--- START ---

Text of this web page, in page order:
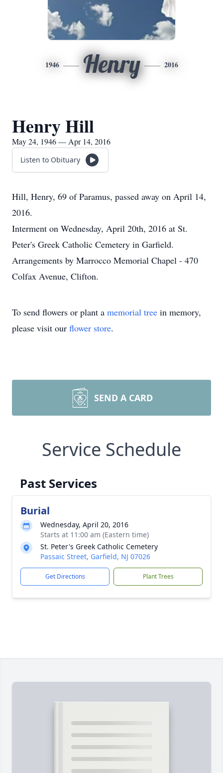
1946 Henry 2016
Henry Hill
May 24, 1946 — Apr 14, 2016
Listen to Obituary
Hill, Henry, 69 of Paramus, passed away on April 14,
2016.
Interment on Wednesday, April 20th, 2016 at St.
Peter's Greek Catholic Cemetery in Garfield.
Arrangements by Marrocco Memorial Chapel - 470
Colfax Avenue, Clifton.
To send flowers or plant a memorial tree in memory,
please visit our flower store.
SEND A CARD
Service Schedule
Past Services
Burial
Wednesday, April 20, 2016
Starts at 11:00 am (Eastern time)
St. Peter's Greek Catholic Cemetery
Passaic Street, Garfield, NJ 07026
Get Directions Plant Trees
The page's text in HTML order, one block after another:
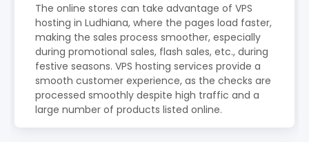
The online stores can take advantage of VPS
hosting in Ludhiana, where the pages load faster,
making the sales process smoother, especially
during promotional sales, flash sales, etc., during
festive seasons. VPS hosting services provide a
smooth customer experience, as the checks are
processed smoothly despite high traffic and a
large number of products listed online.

--- END ---
--- START ---

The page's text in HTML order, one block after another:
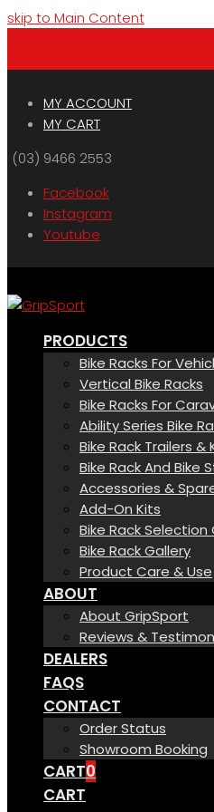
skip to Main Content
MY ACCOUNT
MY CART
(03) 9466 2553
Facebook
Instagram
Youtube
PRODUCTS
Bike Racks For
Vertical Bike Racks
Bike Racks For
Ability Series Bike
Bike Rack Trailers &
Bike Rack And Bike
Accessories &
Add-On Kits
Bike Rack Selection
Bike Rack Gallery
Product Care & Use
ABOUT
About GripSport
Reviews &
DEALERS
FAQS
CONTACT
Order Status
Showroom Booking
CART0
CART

--- END ---

Your instructions: Whenever a line of the material holds the word "online", copy it out.

Your response:
The online stores can take advantage of VPS
large number of products listed online.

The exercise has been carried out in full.